Lavado de manos

LA ABSOLUCIÓN de Giulio Andreotti de las acusaciones de asesinato y vinculación con la Mafia siciliana viene a suponer mucho más que una victoria judicial de este eterno superviviente de la política italiana: cierra una etapa, la de la Operación Manos Limpias, iniciada siete años atrás por unos jueces y fiscales para sanear Italia frente a una galopante hipercorrupción. Tanto la derecha, representada por el magnate Silvio Berlusconi, como el magmático centro que se intenta recomponer se han lanzado sobre la ocasión, mientras que la absolución del veterano político de 80 años ha abierto graves fisuras en la coalición de centro-izquierda que gobierna Massimo D'Alema.

Por falta de pruebas, el ex líder democristiano ha salido judicialmente ileso de los dos juicios que tenía pendientes: la acusación de participar en el asesinato del periodista Mino Pecorelli y la de haber mantenido relaciones con la Cosa Nostra, incluso la de haber sido uno de sus padrinos . Los procesos han puesto de manifiesto las carencias que para establecer la verdad judicial suponen los testimonios de arrepentidos como Tommaso Buscetta, que ya en 1992 apuntó a Andreotti y puso sobre la mesa la alegación de que el político democristiano se había entrevistado en secreto en Palermo, en 1987, con el capo Salvatore, Totó, Riina, hoy encarcelado.

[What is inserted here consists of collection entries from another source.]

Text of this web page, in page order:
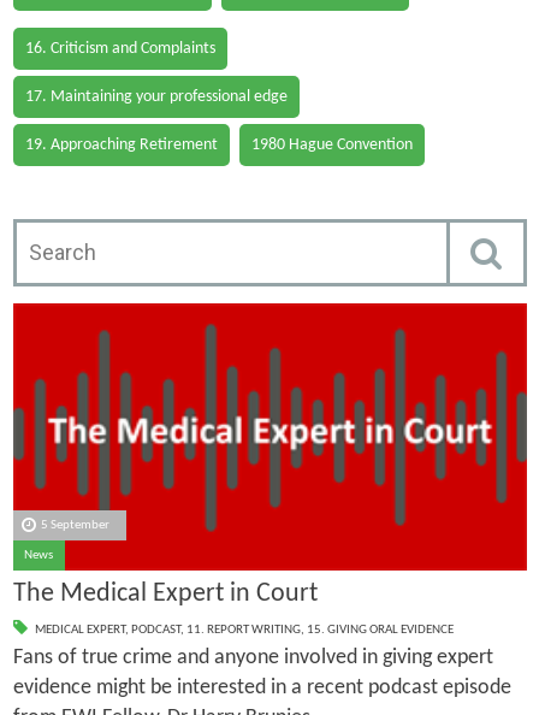
16. Criticism and Complaints
17. Maintaining your professional edge
19. Approaching Retirement 1980 Hague Convention
5 September
News
The Medical Expert in Court
MEDICAL EXPERT, PODCAST, 11. REPORT WRITING, 15. GIVING ORAL EVIDENCE
Fans of true crime and anyone involved in giving expert
evidence might be interested in a recent podcast episode
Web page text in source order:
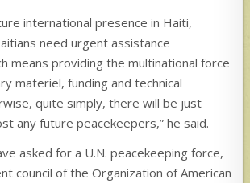
international presence in Haiti,
need urgent assistance
means providing the multinational force
materiel, funding and technical
quite simply, there will be just
any future peacekeepers,” he said.
asked for a U.N. peacekeeping force,
council of the Organization of American
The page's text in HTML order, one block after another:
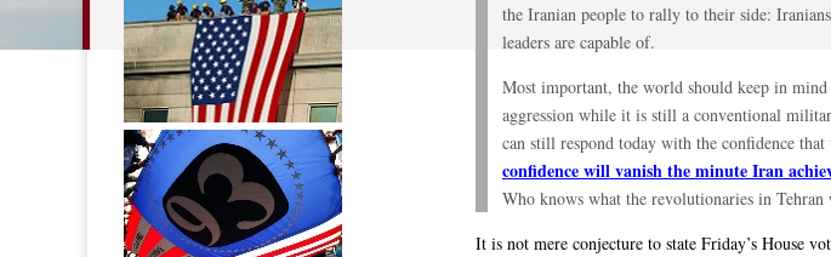
the Iranian people to rally to their side:
leaders are capable of.
Most important, the world should keep in
aggression while it is still a conventional
can still respond today with the confidence
confidence will vanish the minute Iran
Who knows what the revolutionaries in
It is not mere conjecture to state Friday’s House
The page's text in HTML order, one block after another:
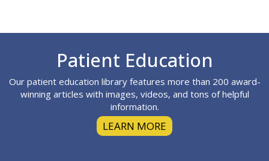
Patient Education
Our patient education library features more than 200 award-
winning articles with images, videos, and tons of helpful
information.
LEARN MORE
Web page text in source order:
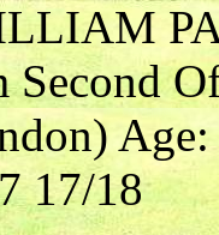
17/18
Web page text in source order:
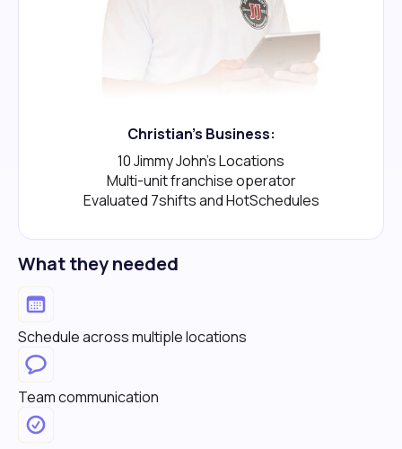
Christian's Business:
10 Jimmy John's Locations
Multi-unit franchise operator
Evaluated 7shifts and HotSchedules
What they needed
Schedule across multiple locations
Team communication
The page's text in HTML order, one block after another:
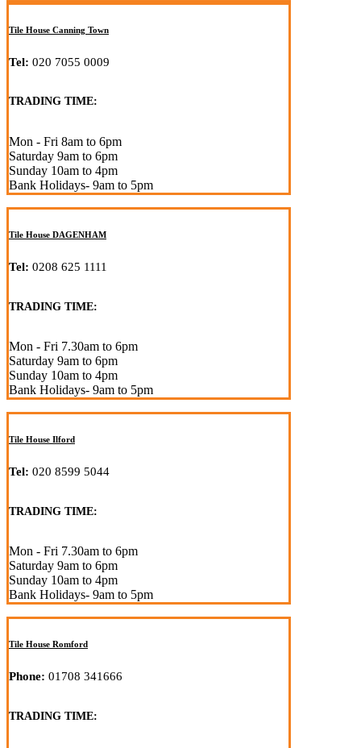
Tile House Canning Town
Tel: 020 7055 0009
TRADING TIME:
Mon - Fri 8am to 6pm
Saturday 9am to 6pm
Sunday 10am to 4pm
Bank Holidays- 9am to 5pm
Tile House DAGENHAM
Tel: 0208 625 1111
TRADING TIME:
Mon - Fri 7.30am to 6pm
Saturday 9am to 6pm
Sunday 10am to 4pm
Bank Holidays- 9am to 5pm
Tile House Ilford
Tel: 020 8599 5044
TRADING TIME:
Mon - Fri 7.30am to 6pm
Saturday 9am to 6pm
Sunday 10am to 4pm
Bank Holidays- 9am to 5pm
Tile House Romford
Phone: 01708 341666
TRADING TIME:
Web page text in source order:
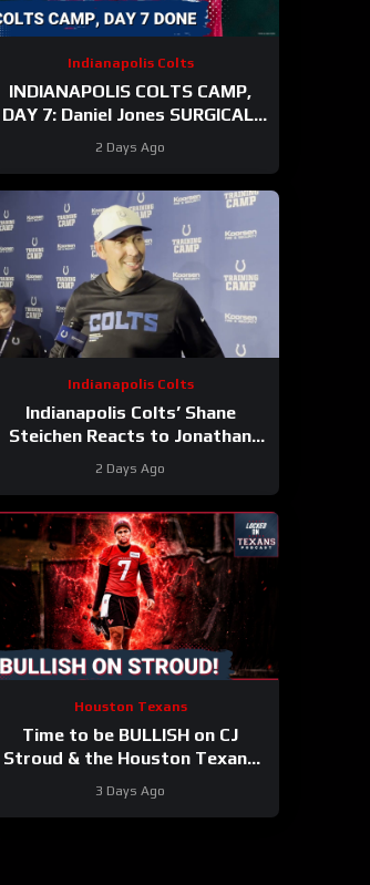
Indianapolis Colts
INDIANAPOLIS COLTS CAMP,
DAY 7: Daniel Jones SURGICAL,
While Anthony Richardson Sr.
STRUGGLES
2 Days Ago
Indianapolis Colts
Indianapolis Colts’ Shane
Steichen Reacts to Jonathan
Taylor’s New Contract
2 Days Ago
Houston Texans
Time to be BULLISH on CJ
Stroud & the Houston Texans
Potential Becomes REAL
3 Days Ago
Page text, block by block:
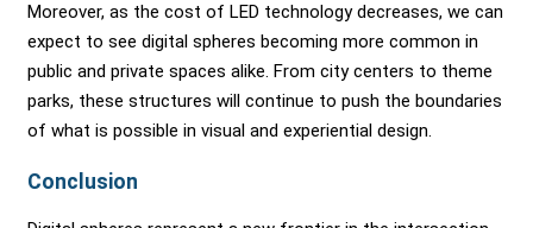
Moreover, as the cost of LED technology decreases, we can
expect to see digital spheres becoming more common in
public and private spaces alike. From city centers to theme
parks, these structures will continue to push the boundaries
of what is possible in visual and experiential design.
Conclusion
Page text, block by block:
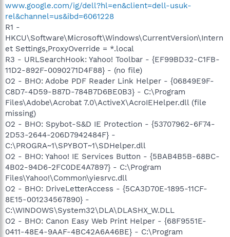
www.google.com/ig/dell?hl=en&client=dell-usuk-
rel&channel=us&ibd=6061228
R1 -
HKCU\Software\Microsoft\Windows\CurrentVersion\Intern
et Settings,ProxyOverride = *.local
R3 - URLSearchHook: Yahoo! Toolbar - {EF99BD32-C1FB-
11D2-892F-0090271D4F88} - (no file)
O2 - BHO: Adobe PDF Reader Link Helper - {06849E9F-
C8D7-4D59-B87D-784B7D6BE0B3} - C:\Program
Files\Adobe\Acrobat 7.0\ActiveX\AcroIEHelper.dll (file
missing)
O2 - BHO: Spybot-S&D IE Protection - {53707962-6F74-
2D53-2644-206D7942484F} -
C:\PROGRA~1\SPYBOT~1\SDHelper.dll
O2 - BHO: Yahoo! IE Services Button - {5BAB4B5B-68BC-
4B02-94D6-2FC0DE4A7897} - C:\Program
Files\Yahoo!\Common\yiesrvc.dll
O2 - BHO: DriveLetterAccess - {5CA3D70E-1895-11CF-
8E15-001234567890} -
C:\WINDOWS\System32\DLA\DLASHX_W.DLL
O2 - BHO: Canon Easy Web Print Helper - {68F9551E-
0411-48E4-9AAF-4BC42A6A46BE} - C:\Program

Andreotti, siete veces primer ministro, hoy senador vitalicio y que ha marcado la política italiana durante cinco décadas, vuelve, pues, a caer de pie.

Pero el proceso de limpieza de la política italiana, de ese sistema de corrupción que penetraba en la médula del país en lo que se vino a llamar Tangentópoli (por tangente se indica el pago de comisiones ilegales), parece haber tocado a su fin, aunque el sistema político italiano haya quedado patas arriba. Claro que el origen de ese movimiento no se halla sólo en los jueces y fiscales de Manos Limpias. También en los empresarios que no podían competir en el mundo con un sistema de comisiones ilegales demasiado gravososo para ellos o temían que el peso de la corrupción impidiera a Italia llegar al euro. Además, atrás quedaba esa guerra fría que lo justificaba casi todo y tras la que se había escudado la Democracia Cristiana para gobernar e impedir que el Partido Comunista Italiano (PCI) llegara al poder. No parece pura casualidad que, en estas semanas, hayan salido a la luz alegaciones de que algunos políticos de la izquierda italiana actuaban como espías soviéticos y cobraban del KGB.

Con vistas al futuro, la absolución de Andreotti tendrá, sin duda, consecuencias políticas de profundo calado. La coalición en la que se apoya D'Alema tiene fisuras muy importantes, al solicitar algunos de sus integrantes la dimisión del ex fiscal jefe de Palermo que inició estos procesos, Giancarlo Caselli, hoy supervisor de prisiones. De esta debilidad de la izquierda pretende aprovecharse Berlusconi, que aspira a recuperar el poder en los próximos 18 meses y que se ha lanzado contra lo que ha llamado una "revolución justicialista". Para el magnate político, que está metido en varios procesos, con alguna condena ya dictada en primera instancia, el cáncer de la política italiana no estaba en la corrupción, sino en los jueces que la persiguen. También sectores de la antigua Democracia Cristiana, entre ellos el ex presidente Francesco Cossiga, ven una nueva oportunidad para reivindicar el pasado de la Democracia Cristiana e intentar construir un nuevo centro en Italia. Y desde Túnez, el socialista Bettino Craxi también reivindicará su inocencia frente a las acusaciones de corrupción. La absolución de Andreotti cambia muchas cosas. Pero tras todo ello queda la sensación de que Italia no ha cambiado tanto.